Though obviously growing in popularity as a sport (as informally measured by the number of magazines, forums, websites, groups, etc. dedicated to the sport), it has been unusually difficult to find thorough market data around kite surfing. The following illustrate some of the methods by which I am attempted to gather research for market sizing purposes.

 

Use research studies to validate basic assumptions: one of the more thorough research reports I was able to find was a November 2006 survey conducted by University Trier of over 850 kite surfers. The first part of the report can be found here. While this report is dated, it still provides some valuable demographic information, such as the fact that 60% of kite surfers have a college degree.
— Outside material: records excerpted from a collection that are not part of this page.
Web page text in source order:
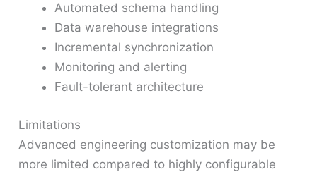
Automated schema handling
Data warehouse integrations
Incremental synchronization
Monitoring and alerting
Fault-tolerant architecture
Limitations
Advanced engineering customization may be
more limited compared to highly configurable
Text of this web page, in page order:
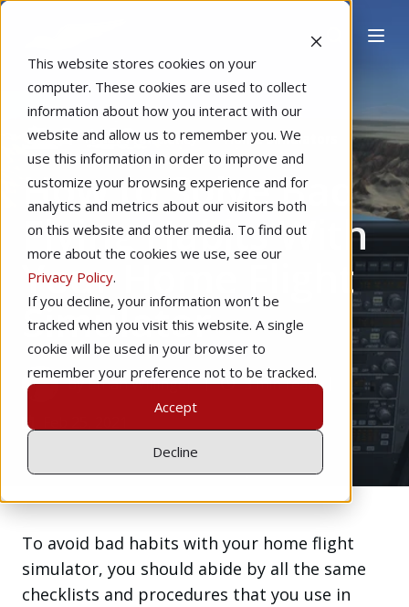
This website stores cookies on your
computer. These cookies are used to collect
information about how you interact with our
website and allow us to remember you. We
use this information in order to improve and
customize your browsing experience and for
analytics and metrics about our visitors both
on this website and other media. To find out
more about the cookies we use, see our
Privacy Policy.
If you decline, your information won’t be
tracked when you visit this website. A single
cookie will be used in your browser to
remember your preference not to be tracked.
Accept
Decline
Home Pilot Proficiency Home Simulators
How to Solve Bad
Flying Habits With
Your Home Flight
Simulator
byEthan Willinger
3 min read
To avoid bad habits with your home flight
simulator, you should abide by all the same
checklists and procedures that you use in
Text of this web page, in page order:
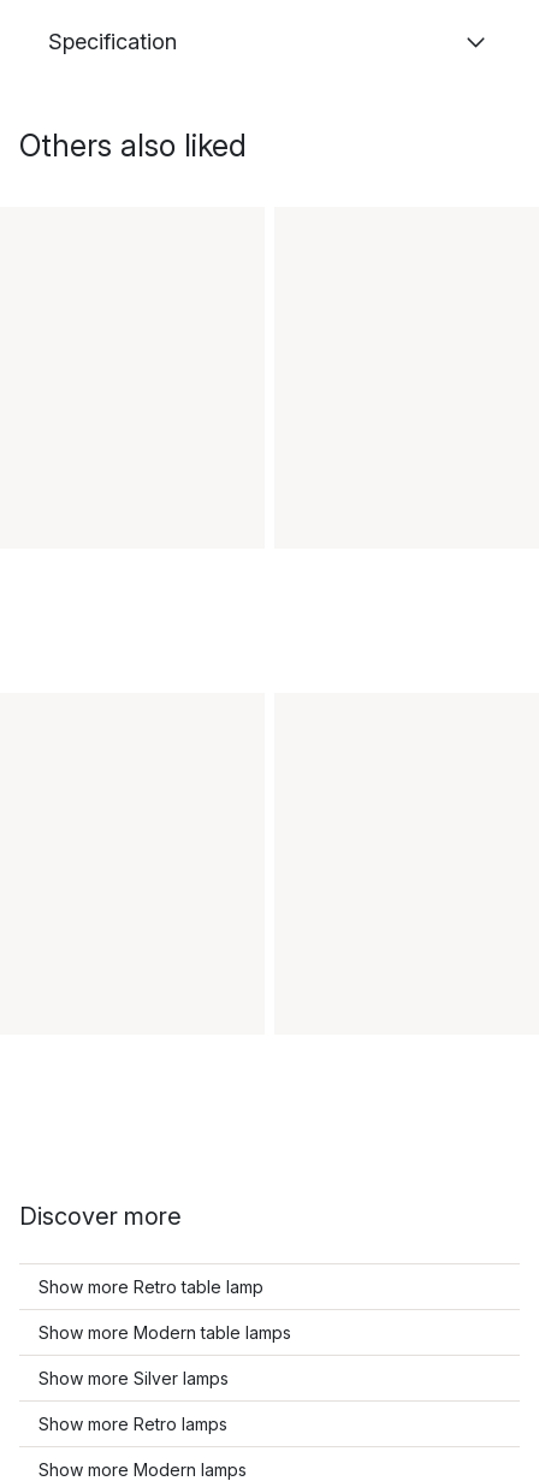
Specification
Others also liked
Discover more
Show more Retro table lamp
Show more Modern table lamps
Show more Silver lamps
Show more Retro lamps
Show more Modern lamps
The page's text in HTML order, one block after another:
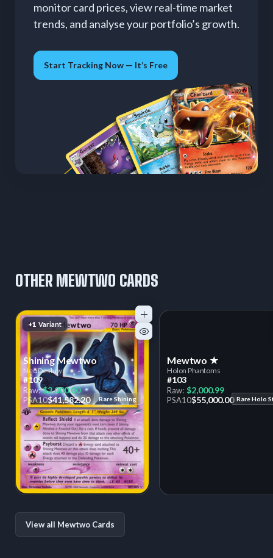
monitor card prices, view real-time market
trends, and analyse your portfolio’s growth.
Start Tracking Now — It’s Free
OTHER MEWTWO CARDS
View all Mewtwo Cards
+1 Variant
Shining Mewtwo
Neo Destiny
#109
Raw: $3,000.00
PSA10$41,582.20 Rare Shining
Mewtwo ★
Holon Phantoms
#103
Raw: $2,000.99
PSA10$55,000.00 Rare Holo
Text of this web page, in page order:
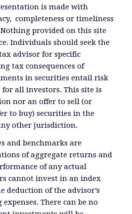
is made with
completeness or timeliness
provided on this site
Individuals should seek the
advisor for specific
tax consequences of
in securities entail risk
all investors. This site is
nor an offer to sell (or
to buy) securities in the
other jurisdiction.
and benchmarks are
of aggregate returns and
of any actual
cannot invest in an index
deduction of the advisor’s
There can be no
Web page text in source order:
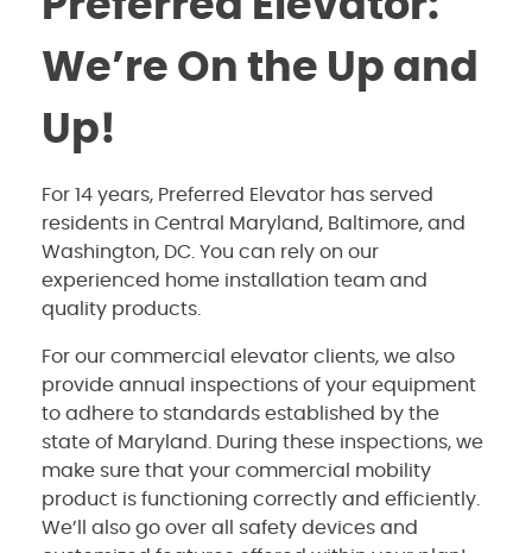
We’re On the Up and
Up!
For 14 years, Preferred Elevator has served
residents in Central Maryland, Baltimore, and
Washington, DC. You can rely on our
experienced home installation team and
quality products.
For our commercial elevator clients, we also
provide annual inspections of your equipment
to adhere to standards established by the
state of Maryland. During these inspections, we
make sure that your commercial mobility
product is functioning correctly and efficiently.
We’ll also go over all safety devices and
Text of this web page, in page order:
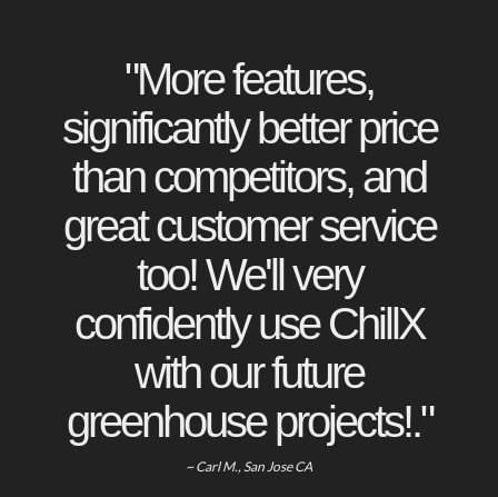
"More features,
significantly better price
than competitors, and
great customer service
too! We'll very
confidently use ChillX
with our future
greenhouse projects!."
~ Carl M., San Jose CA
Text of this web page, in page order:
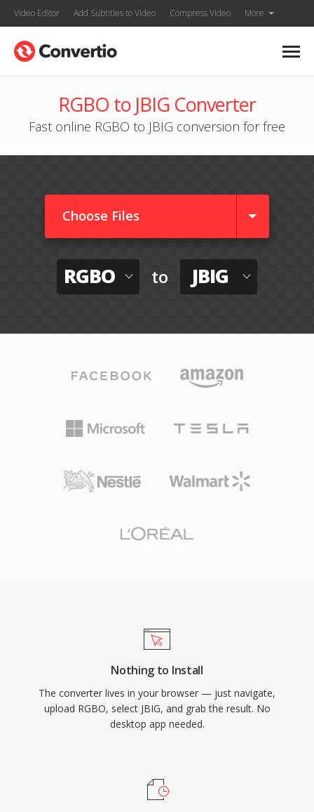
Video Editor Add Subtitles to Video Compress Video More
RGBO to JBIG Converter
Fast online RGBO to JBIG conversion for free
Choose Files
RGBO to JBIG
Nothing to Install
The converter lives in your browser — just navigate,
upload RGBO, select JBIG, and grab the result. No
desktop app needed.
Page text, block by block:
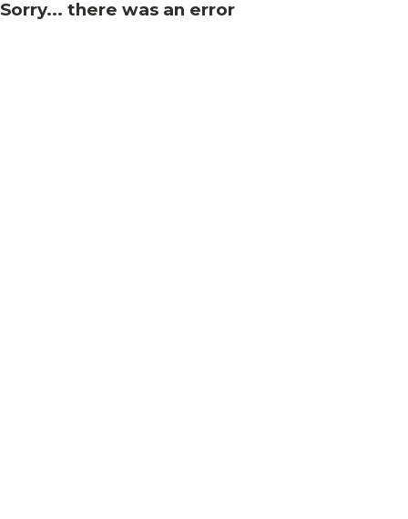
Sorry... there was an error
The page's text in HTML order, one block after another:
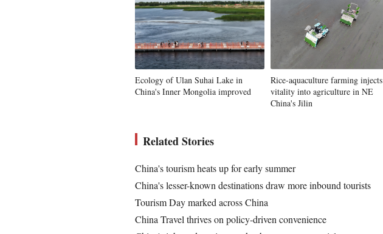
Ecology of Ulan Suhai Lake in
China's Inner Mongolia improved
Rice-aquaculture farming injects
vitality into agriculture in NE
China's Jilin
Related Stories
China's tourism heats up for early summer
China's lesser-known destinations draw more inbound tourists
Tourism Day marked across China
China Travel thrives on policy-driven convenience
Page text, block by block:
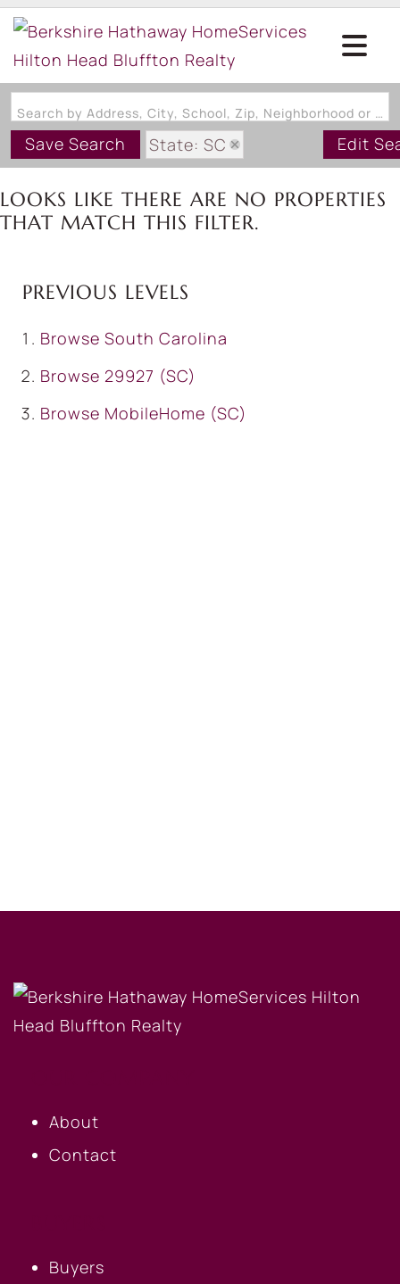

This can be used for customer segmentation.

 

Use older numbers, extrapolate based on market expectations: 

  • SBC Kiteboard Study (leading kite surfing magazine): In 2006, over 210,00 kite surfers, over 114,500 kites sold that year
  • Study update: In 2008, “Industry leaders place the participation rate growth between 35% and 50% and sales growth at well over 10%”

 

Consider kite surfing as a subset of extreme sports: kite surfing is sometimes lumped in with other “extreme sports” and finding data about this broader category could be helpful since our customers are frequently involved in other activities. The following chart is from a study by University Trier in 2006 on kite surfing; the graph shows other sports that kite surfing enthusiasts participate in. Part of our value proposition is to make the sport more accessible to the causal athlete. One of the biggest hurdles for taking up kite surfing is the high start up cost. Kites can cost upwards of $1500 each and its a sport by which most need to take lessons in order to learn. By making the sport more affordable through producing a lower-cost, higher value kite, we hope to capture more of the extreme sport market.

 

Use a proxy like wind surfing: Kite surfing can be a compliment to other sports, it does not have to compete for the same customer. For example, wind surfing requires winds of 15 knots or more, otherwise you’re technically “wind suffering”. On the other hand, kite surfing can be done in winds as low as 10-15 knots, sometimes less. Wind surfers have an easier time than most customers in learning how to kite surf due to the similar nature of the two sports. The wind surfing market could be a great proxy for the market we hope to address. In another vein, we can look at a sport like skiing and consider the growth of that industry. It started as an expensive sport but gradually the price point of equipment decreased as popularity grew…or perhaps it was the other way around. I’ll look into this idea more!